Q: You write that “family is anyone we truly touch, wherever they may be found.” Is that one of the themes you hope readers take away from this book?

A: Yes. Obviously I learned early on that we can’t always count on those connected to us by blood. The kindness and compassion of friends and strangers can be more meaningful and affirming than what we experience with relatives.

Rejection is another theme. We have all experienced it in one form or another, whether by family members, friends, lovers, or colleagues. It affects our psyche and hearts, so we can’t help but take it personally.

I discovered, though, that even the most hurtful rejections don’t have to paralyze us. In fact, they can serve to build determination and a never-quit attitude, which have helped sustain me.

Forgiveness also plays a major role in my book. Much has been written about the power of forgiveness, and I experienced it firsthand when I met my birth mother at age 40. Forgiving her opened the door to feeling worthy of a long-term relationship, and today I’m now happily married.

My story shows that anything is possible. Even in the most dire of circumstances and even when we are made to feel like an outsider by everyone around us, we can overcome it.
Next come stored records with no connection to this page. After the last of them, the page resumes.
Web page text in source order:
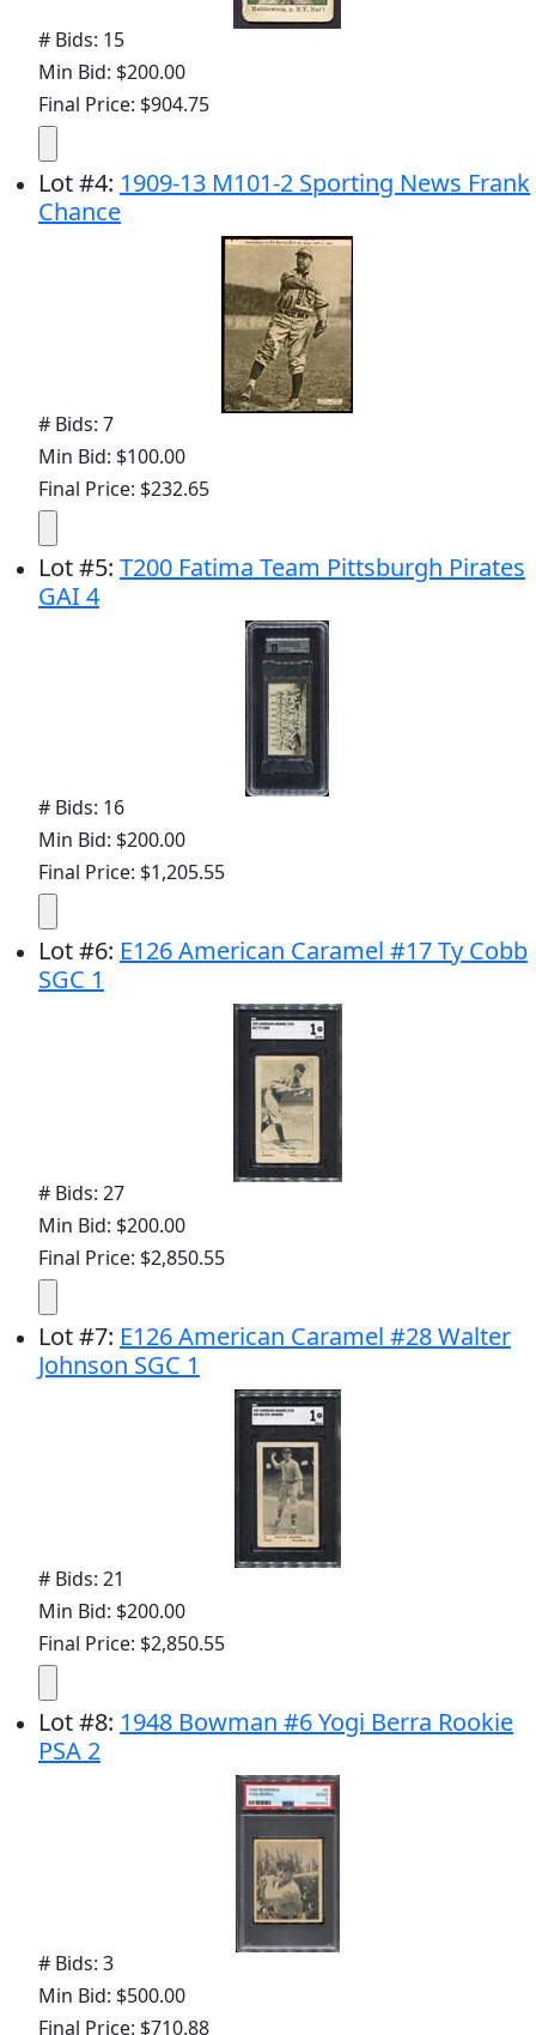
# Bids: 15
Min Bid: $200.00
Final Price: $904.75
Lot#4: 1909-13 M101-2 Sporting News Frank
Chance
# Bids: 7
Min Bid: $100.00
Final Price: $232.65
Lot#5: T200 Fatima Team Pittsburgh Pirates
GAI 4
# Bids: 16
Min Bid: $200.00
Final Price: $1,205.55
Lot#6: E126 American Caramel #17 Ty Cobb
SGC 1
# Bids: 27
Min Bid: $200.00
Final Price: $2,850.55
Lot#7: E126 American Caramel #28 Walter
Johnson SGC 1
# Bids: 21
Min Bid: $200.00
Final Price: $2,850.55
Lot#8: 1948 Bowman #6 Yogi Berra Rookie
PSA 2
# Bids: 3
Min Bid: $500.00
Final Price: $710.88
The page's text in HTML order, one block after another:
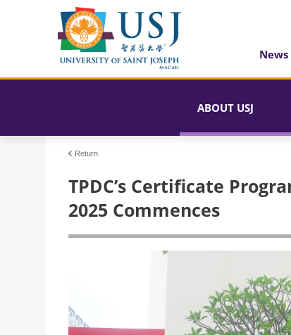
ABOUT USJ
Return
TPDC’s Certificate
2025 Commences
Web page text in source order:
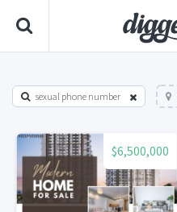
sexual phone number
$6,500,000
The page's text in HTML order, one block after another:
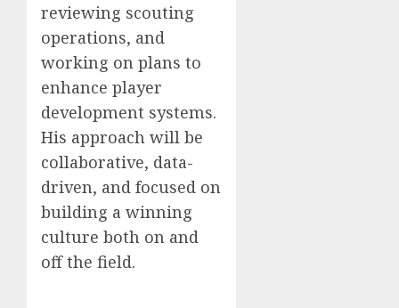
reviewing scouting
operations, and
working on plans to
enhance player
development systems.
His approach will be
collaborative, data-
driven, and focused on
building a winning
culture both on and
off the field.
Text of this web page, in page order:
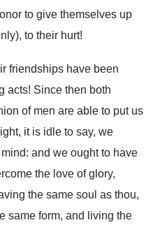
to give themselves up
to their hurt!
friendships have been
acts! Since then both
of men are able to put us
it is idle to say, we
and we ought to have
the love of glory,
the same soul as thou,
same form, and living the
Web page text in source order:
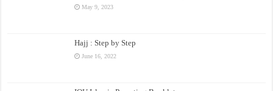
May 9, 2023
Hajj : Step by Step
June 16, 2022
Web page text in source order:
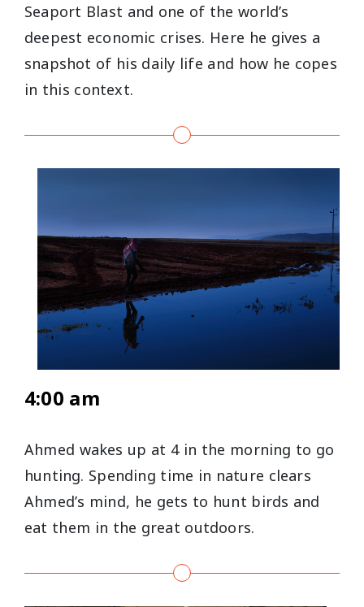
Seaport Blast and one of the world’s
deepest economic crises. Here he gives a
snapshot of his daily life and how he copes
in this context.
4:00 am
Ahmed wakes up at 4 in the morning to go
hunting. Spending time in nature clears
Ahmed’s mind, he gets to hunt birds and
eat them in the great outdoors.
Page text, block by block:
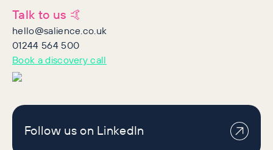
Talk to us 🤙
hello@salience.co.uk
01244 564 500
Book a discovery call
Follow us on LinkedIn
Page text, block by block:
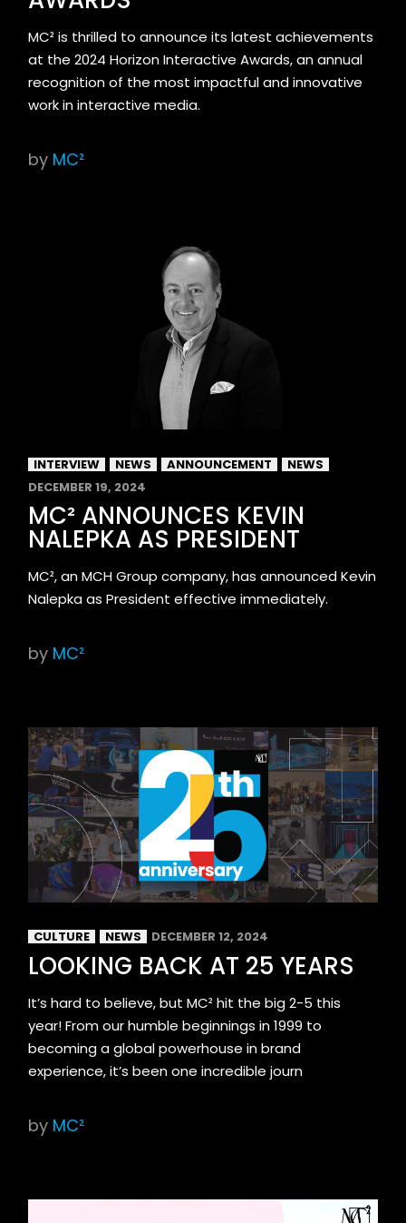
MC² is thrilled to announce its latest achievements
at the 2024 Horizon Interactive Awards, an annual
recognition of the most impactful and innovative
work in interactive media.
by MC²
INTERVIEW NEWS ANNOUNCEMENT
NEWS
DECEMBER 19, 2024
MC² ANNOUNCES KEVIN
NALEPKA AS PRESIDENT
MC², an MCH Group company, has announced Kevin
Nalepka as President effective immediately.
by MC²
CULTURE NEWS DECEMBER 12, 2024
LOOKING BACK AT 25 YEARS
It’s hard to believe, but MC² hit the big 2-5 this
year! From our humble beginnings in 1999 to
becoming a global powerhouse in brand
experience, it’s been one incredible journ
by MC²
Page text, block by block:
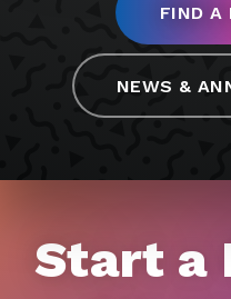
FIND A
NEWS &
Start a
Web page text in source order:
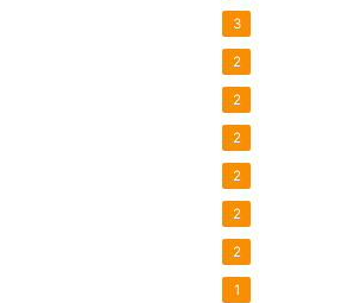
3
2
2
2
2
2
2
1
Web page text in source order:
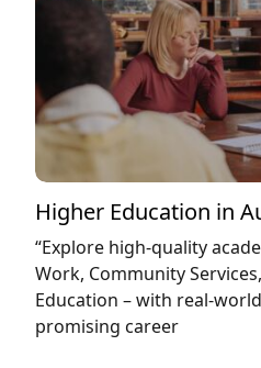
Higher Education in
“Explore high-quality
Work, Community
Education – with real-
promising career
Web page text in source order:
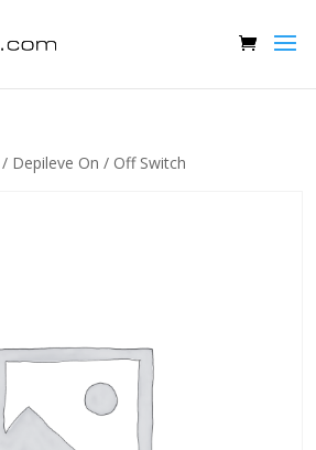
/ Depileve On / Off Switch
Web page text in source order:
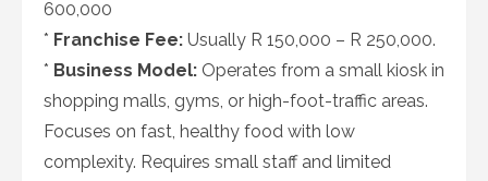
600,000
* Franchise Fee: Usually R 150,000 – R 250,000.
* Business Model: Operates from a small kiosk in
shopping malls, gyms, or high-foot-traffic areas.
Focuses on fast, healthy food with low
complexity. Requires small staff and limited
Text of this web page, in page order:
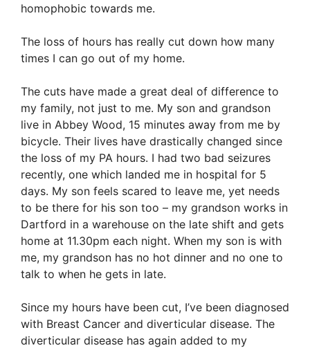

Q: What are you working on now?

A: I’m pleased to report that the book has garnered some film interest, so I’m working with a screenwriter to develop a script. I’m also collecting material for a second book that I hope will raise awareness about kids in foster care.

Q: Anything else we should know?

A: Even though I had a rough beginning in life, I feel blessed. I’ve traveled, met a number of extraordinary people, and had some wild experiences. Now I have a beautiful wife and two stepdaughters, and we live in sunny Southern California. I’m grateful for the gift of a healthy family and a home filled with love and laughter.